(Dataset items)
[Start of section]

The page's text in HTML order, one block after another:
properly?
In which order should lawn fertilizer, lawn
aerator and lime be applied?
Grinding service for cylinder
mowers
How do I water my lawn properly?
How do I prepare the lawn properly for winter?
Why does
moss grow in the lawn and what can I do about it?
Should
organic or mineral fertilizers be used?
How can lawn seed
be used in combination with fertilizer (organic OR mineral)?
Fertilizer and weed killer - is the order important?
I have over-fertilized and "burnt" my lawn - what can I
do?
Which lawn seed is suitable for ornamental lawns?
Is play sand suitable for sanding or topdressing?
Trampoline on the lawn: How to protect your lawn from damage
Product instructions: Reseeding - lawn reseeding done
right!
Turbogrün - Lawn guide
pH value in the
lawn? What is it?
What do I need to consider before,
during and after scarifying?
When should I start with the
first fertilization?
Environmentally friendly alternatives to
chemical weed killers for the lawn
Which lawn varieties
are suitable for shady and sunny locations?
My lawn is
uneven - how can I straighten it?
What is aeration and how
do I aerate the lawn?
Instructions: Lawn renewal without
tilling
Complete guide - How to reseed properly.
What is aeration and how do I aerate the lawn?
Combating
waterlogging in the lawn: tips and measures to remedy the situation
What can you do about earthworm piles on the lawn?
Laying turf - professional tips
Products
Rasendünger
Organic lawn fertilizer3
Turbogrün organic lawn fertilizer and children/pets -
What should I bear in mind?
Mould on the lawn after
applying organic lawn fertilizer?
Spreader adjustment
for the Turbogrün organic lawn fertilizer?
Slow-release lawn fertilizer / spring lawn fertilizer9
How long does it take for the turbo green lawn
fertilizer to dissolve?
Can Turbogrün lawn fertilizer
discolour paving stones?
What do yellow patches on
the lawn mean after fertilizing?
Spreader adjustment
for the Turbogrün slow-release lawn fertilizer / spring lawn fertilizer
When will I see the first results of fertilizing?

[End of section]

Would you return each entry exactly as it reads?

The page's text in HTML order, one block after another:
properly?
In which order should lawn fertilizer, lawn
aerator and lime be applied?
Grinding service for cylinder
mowers
How do I water my lawn properly?
How do I prepare the lawn properly for winter?
Why does
moss grow in the lawn and what can I do about it?
Should
organic or mineral fertilizers be used?
How can lawn seed
be used in combination with fertilizer (organic OR mineral)?
Fertilizer and weed killer - is the order important?
I have over-fertilized and "burnt" my lawn - what can I
do?
Which lawn seed is suitable for ornamental lawns?
Is play sand suitable for sanding or topdressing?
Trampoline on the lawn: How to protect your lawn from damage
Product instructions: Reseeding - lawn reseeding done
right!
Turbogrün - Lawn guide
pH value in the
lawn? What is it?
What do I need to consider before,
during and after scarifying?
When should I start with the
first fertilization?
Environmentally friendly alternatives to
chemical weed killers for the lawn
Which lawn varieties
are suitable for shady and sunny locations?
My lawn is
uneven - how can I straighten it?
What is aeration and how
do I aerate the lawn?
Instructions: Lawn renewal without
tilling
Complete guide - How to reseed properly.
What is aeration and how do I aerate the lawn?
Combating
waterlogging in the lawn: tips and measures to remedy the situation
What can you do about earthworm piles on the lawn?
Laying turf - professional tips
Products
Rasendünger
Organic lawn fertilizer3
Turbogrün organic lawn fertilizer and children/pets -
What should I bear in mind?
Mould on the lawn after
applying organic lawn fertilizer?
Spreader adjustment
for the Turbogrün organic lawn fertilizer?
Slow-release lawn fertilizer / spring lawn fertilizer9
How long does it take for the turbo green lawn
fertilizer to dissolve?
Can Turbogrün lawn fertilizer
discolour paving stones?
What do yellow patches on
the lawn mean after fertilizing?
Spreader adjustment
for the Turbogrün slow-release lawn fertilizer / spring lawn fertilizer
When will I see the first results of fertilizing?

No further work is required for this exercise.